On Sun, Nov 8, 2020 at 3:05 PM Jay Scheevel <jay@...> wrote:

Good advice, Jim. If Cody is going to go with inboard gear, either tail dragged or nose dragged, then he could also do a Waddlelow design.

 

Cheers,

Jay

 

From: main@Q-List.groups.io <main@Q-List.groups.io> On Behalf Of Jim Patillo
Sent: Sunday, November 08, 2020 12:30 PM
To: main@Q-List.groups.io
Subject: Re: [Q-List] Beginning labor pains #photo-notice

 

Jay, after looking at the pictures and Cody telling me the shattered spar is about 14” from the small end, at the wheel pant, it seems to me that it would be difficult to fair in a repaired spar to the elevator slot core. As you know, that is a fairly thin area to work in. Also if the spar is not load tested and proven prior to install, a failure could cause the elevator end to fail. Repairing the spar in that area would be difficult even for experienced glass guys. My suggestion to him was to find a spar.

 

Believe me, flying a newly repaired spar

Is much more disturbing and unnerving than my 1st. flight was. With all the other stuff going on during the first flight, this is additional mental anguish you don’t need.

 

Not saying it can’t be done but personally I would be trying to find another spar. There’s got to be one around somewhere and there’s something to be said about peace of mind.

 

Just my opinion.

 

Jim

N46JP - Q200

 

Sent from Outer Space


From: main@Q-List.groups.io <main@Q-List.groups.io> on behalf of Jay Scheevel <jay@...>
Sent: Sunday, November 8, 2020 8:51:59 AM
To: main@Q-List.groups.io <main@Q-List.groups.io>
Subject: Re: [Q-List] Beginning labor pains #photo-notice

 

Hi Cody,

 

I think you can repair/rebuild that outboard end of the spar.
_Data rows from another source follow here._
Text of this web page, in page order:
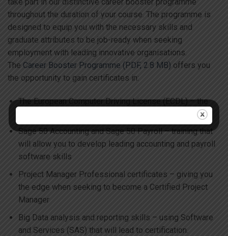
throughout the duration of your course. The programme is
designed to equip you with the necessary skills and
graduate attributes to be job-ready when seeking
employment with leading innovative organisations.
The Career Booster Programme (PDF, 2.8 MB) offers you
the opportunity to gain certificates in:
The European Computer Driving License (ECDL) – the
Sage 50 Accounting and Sage 50 Payroll – training that
will allow you to develop leading accounting and payroll
software skills
Project Manager Professional certificates – giving you
the edge when seeking to become a Certified Project
Manager
Big Data analysis and reporting skills – using Software
and Services (SAS) that will lead to certification.
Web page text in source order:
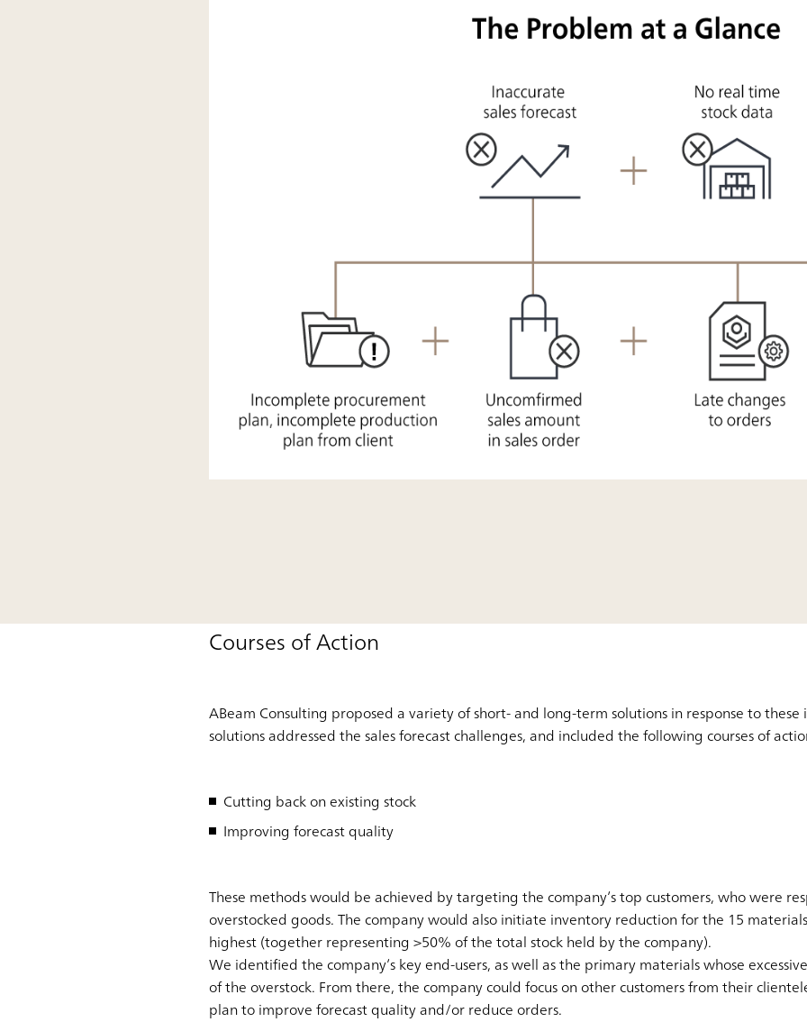
Courses of Action
ABeam Consulting proposed a variety of short- and long-term solutions in response to these
solutions addressed the sales forecast challenges, and included the following courses of
Cutting back on existing stock
Improving forecast quality
These methods would be achieved by targeting the company’s top customers, who were
overstocked goods. The company would also initiate inventory reduction for the 15
highest (together representing >50% of the total stock held by the company).
We identified the company’s key end-users, as well as the primary materials whose
of the overstock. From there, the company could focus on other customers from their
plan to improve forecast quality and/or reduce orders.
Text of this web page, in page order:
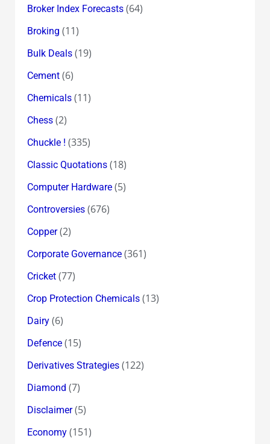
Broker Index Forecasts(64)
Broking (11)
Bulk Deals(19)
Cement(6)
Chemicals(11)
Chess(2)
Chuckle ! (335)
Classic Quotations(18)
Computer Hardware(5)
Controversies(676)
Copper(2)
Corporate Governance(361)
Cricket(77)
Crop Protection Chemicals(13)
Dairy(6)
Defence(15)
Derivatives Strategies(122)
Diamond (7)
Disclaimer(5)
Economy(151)
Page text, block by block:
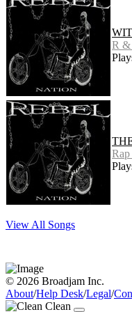
R &
Rap
View All Songs
© 2026 Broadjam Inc.
About/Help Desk/Legal/
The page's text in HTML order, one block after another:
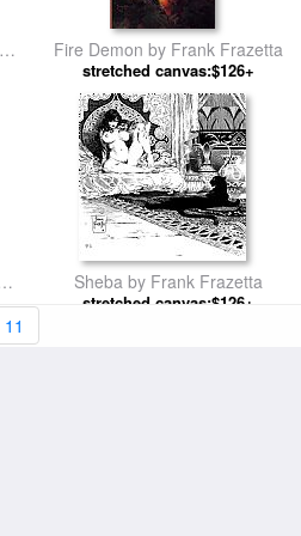
Fire Demon by Frank Frazetta
stretched canvas:$126+
Sheba by Frank Frazetta
stretched canvas:$126+
11
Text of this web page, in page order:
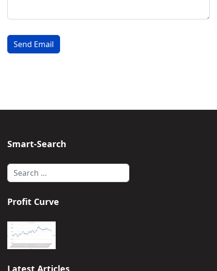
Captcha*
Send Email
Smart-Search
Search
Profit Curve
Latest Articles
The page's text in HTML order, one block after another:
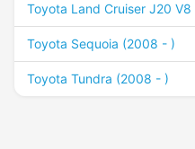
Toyota Land Cruiser J20
Toyota Sequoia (2008 - )
Toyota Tundra (2008 - )
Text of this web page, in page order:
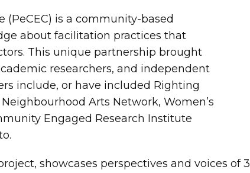
is a community-based
about facilitation practices that
This unique partnership brought
researchers, and independent
include, or have included Righting
Arts Network, Women’s
Engaged Research Institute
showcases perspectives and voices of 3
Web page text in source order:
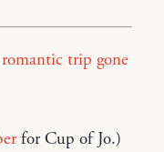
trip gone
for Cup of Jo.)
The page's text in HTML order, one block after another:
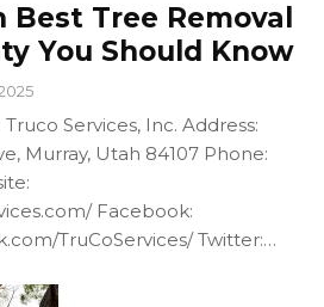
Tree Removal
You Should Know
Services, Inc. Address:
Murray, Utah 84107 Phone:
Facebook:
TruCoServices/ Twitter:…
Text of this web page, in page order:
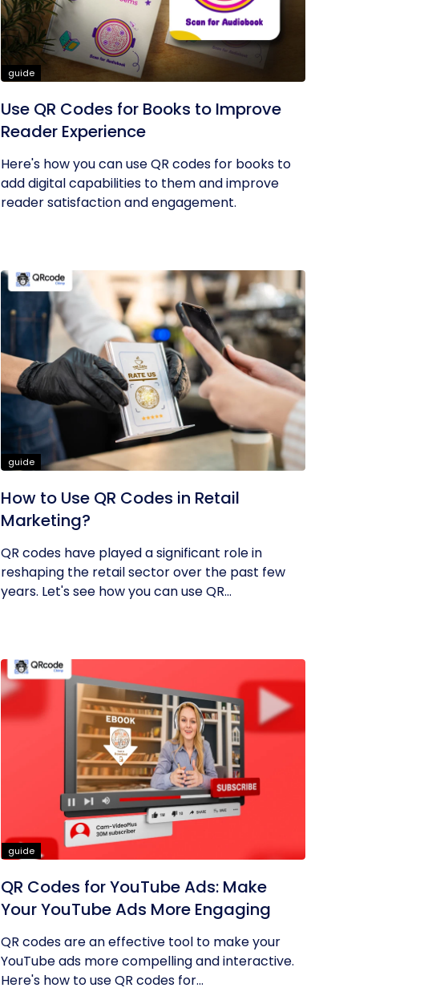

Better to do that than try to use one from salvage/wrecked plane, since the spar usually breaks in a crash and would probably be damaged on any salvaged plane.

 

If you can find a new spar that is an option, but they are hard to find.

 

If you want to repair:
One way to do it would be to could cut the damaged portion off squarely, then hot-wire a foam plug with the length and taper as inside of the portion of the spar you are replacing. After cutting off the damaged part off the spar you feather the undamaged portion back 1” per ply of carbon to allow you to lay up the unidirectional plies overlapping the feathered plies by 1” corresponding to the number of plies and weight of carbon as on the good portion of the spar. Jig the hotwired plug to be perfectly aligned with the remaining undamaged spar then layup the top side with carbon fiber overlapping the tapers*** (make sure the uni-fibers are straight). After it cures, flip the spar over and lay up on the bottom side with the same number of plies, overlapping the plies from the top layup on front and back of the spar by about an inch. Make sure you use peel ply on the front and back of the spar when you lay up the top side, so your bottom side layup will bond properly. You will probably want to sand slightly after the repair to smooth out the areas where the feathered plies are. Be careful not to damage your layups***. Then you will want to wrap the repair with one BiD ply at 45 degrees for shear strength.

 

If you are unsure about the number of plies and weight of the carbon fiber, you can take a piece of the damaged section that you cut off and carefully examine it and or destroy it to find out how many plies.  If it was fiberglass, you could probably burn it and find out, but I am pretty sure that would incinerate carbon fiber….maybe some else knows for sure.

 

***See the composite repair instructions in the Quickie plans for how to feather and do layup repairs. The unidirectional carbon is available from aircraft spruce. Wear a mask when sanding. The carbon fiber dust is nasty.

 

I am sure that the composite experts in this group (I am NOT a composite expert!) will improve on my suggestions, so stand by to see if they chime in. Good luck.

 

By the way, if there are still bottles of epoxy from the original kit, throw them away. They are way too old by now to use.

 

Cheers,

jay

 

From: main@Q-List.groups.io <main@Q-List.groups.io> On Behalf Of Cody
Sent: Saturday, November 07, 2020 11:29 PM
To: main@Q-List.groups.io
Subject: [Q-List] Beginning labor pains #photo-notice

 

Today my friend and I went into labor pains. We brought our baby "Gypsy Wind" to the hospital and made some contact with the doctors. Bruce, and Jim. So far we've got a mess of parts scattered and un-confirmed. We have found the fuselage is a little warped from sitting in pieces for 30 years. But there's a plan to fix that. We found the damage to one of the spare on the outboard edge to be more significant than we thought. Does anyone have a spar available? Maybe out of a crashed q200?



--
 
Mike Steinsland



--
 
Mike Steinsland


Re: November Q-Tour featuring Bruce Crain & Honey Lamb! - 11/14/2020 9:00 CST

John Hoxie
 

That's either an old picture or an old shirt.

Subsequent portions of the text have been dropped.